Pumping moisture back in via humidifiers, resisting the temptation of scorching hot showers when it’s freezing out, and diligently slathering ourselves in oils and lotions for months on end is great and all, but sometimes you just need a hand.

strobe party

Whether you call it a highlight, luminizer, illuminator or strobe, these products (and their co-captains) provide an easy, agender boost to good-looking skin that we can all get behind.


Bottom line: “Strobing” isn’t new. It’s highlighting, and if you’re a full-on contour queen, you already know what’s up. The prevalence of intensive contouring has been pretty overwhelming and like any trend, its popularity has begun to wane. Contouring takes an almost mechanical, paint-by-numbers approach to playing with light and shadow on the face, so what’s left if you take out the shadow and darkness?

Exactly. Look, I’m not here to tell you that contouring is “over.” Contouring has its purpose, it’s certainly had a moment and will inevitably be back as does everything else in our tiresomely cyclical consumerist culture, and bronzer will certainly remain welcome on my vanity. Nor am I saying that strobing is a must (though I do find it to be a refreshing shift). I’m sure there are some who won’t find it to their liking or feel it doesn’t suit them and DO YOU, I say. Always.

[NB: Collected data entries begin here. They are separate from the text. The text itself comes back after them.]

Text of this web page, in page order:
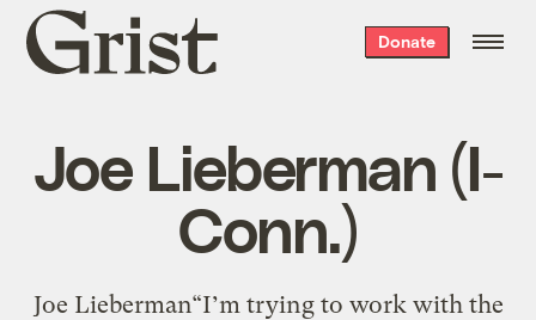
Grist
home
Donate
Joe Lieberman (I-
Conn.)
Joe Lieberman“I’m trying to work with the

I’m here to show you how and why you might use highlight, provide a few product recs, give you some tips and tricks for mastering it, and deliver on that promise for Advanced Highlighting: Mixology for Your Makeup. So, what the heck is strobing or highlighting or luminizing or whatever the heck it’s called?

Let’s start with the super extreme editorial examples:

ed highlight

Theme: I fell in a vat of petroleum and coconut oil and I liked it.

Fine, these are pretty intense. Don’t be alarmed! I think they look amazing and wonderfully minimalist in a big glossy gloopy magazine way, but can you imagine showing up at work or even to a chill party looking like this? People would be concerned, friends. It is basically guaranteed that someone will hold you down while another person uses an entire roll of paper towels to blot you down, while you whimper “It’s supposed to look this way, I swear.” Those are not our life goals.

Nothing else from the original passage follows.